Your reply should be one number: how many lines of the records below contain the string "icon".

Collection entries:
---------------
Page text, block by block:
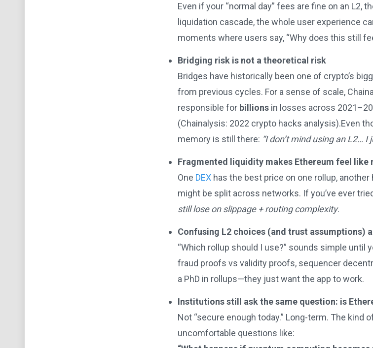
Even if your “normal day” fees are fine on an L2,
liquidation cascade, the whole user experience
moments where users say, “Why does this still
Bridging risk is not a theoretical risk
Bridges have historically been one of crypto’s
from previous cycles. For a sense of scale,
responsible for billionsin losses across
(Chainalysis: 2022 crypto hacks analysis).Even
memory is still there: “I don’t mind using an L2…
Fragmented liquidity makes Ethereum feel like
One DEXhas the best price on one rollup,
might be split across networks. If you’ve ever
still lose on slippage + routing complexity.
Confusing L2 choices (and trust assumptions)
“Which rollup should I use?” sounds simple
fraud proofs vs validity proofs, sequencer
a PhD in rollups—they just want the app to work.
Institutions still ask the same question: is
Not “secure enough today.” Long-term. The
uncomfortable questions like:
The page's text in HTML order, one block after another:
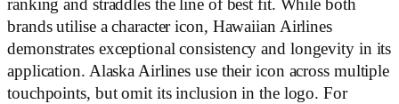
ranking and straddles the line of best fit. While both
brands utilise a character icon, Hawaiian Airlines
demonstrates exceptional consistency and longevity in its
application. Alaska Airlines use their icon across multiple
touchpoints, but omit its inclusion in the logo. For
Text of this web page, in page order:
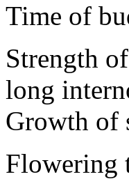
Time of
Strength
long
Growth of
Flowering
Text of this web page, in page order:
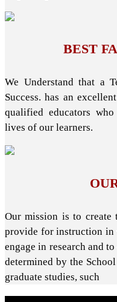
BEST
We Understand that a
Success. has an
qualified educators
lives of our learners.
Our mission is to create
provide for instruction in
engage in research and
determined by the
graduate studies, such
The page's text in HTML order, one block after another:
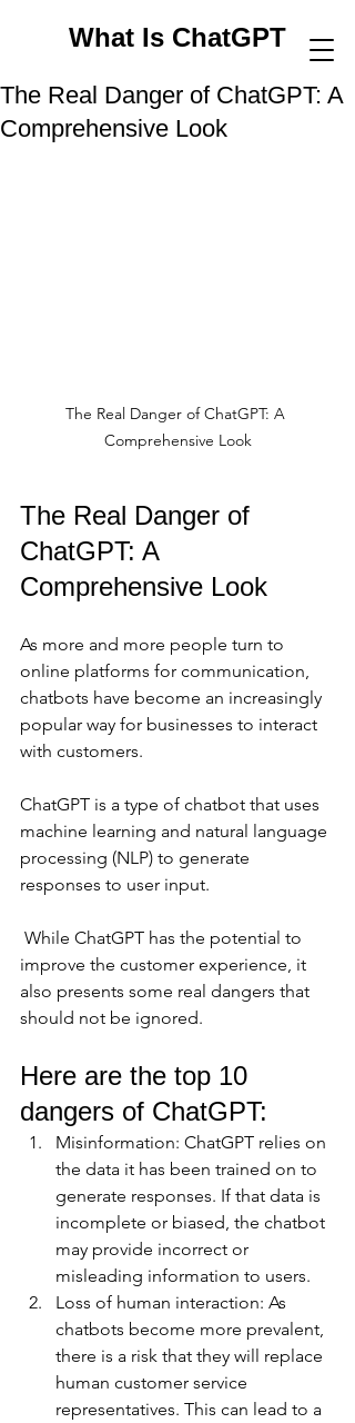
What Is ChatGPT
The Real Danger of ChatGPT: A
Comprehensive Look
The Real Danger of ChatGPT: A
Comprehensive Look
The Real Danger of
ChatGPT: A
Comprehensive Look
As more and more people turn to
online platforms for communication,
chatbots have become an increasingly
popular way for businesses to interact
with customers.
ChatGPT is a type of chatbot that uses
machine learning and natural language
processing (NLP) to generate
responses to user input.
improve the customer experience, it
also presents some real dangers that
should not be ignored.
Here are the top 10
dangers of ChatGPT:
Misinformation: ChatGPT relies on
the data it has been trained on to
generate responses. If that data is
incomplete or biased, the chatbot
may provide incorrect or
misleading information to users.
Loss of human interaction: As
chatbots become more prevalent,
there is a risk that they will replace
human customer service
representatives. This can lead to a
---------------
- Task response:
2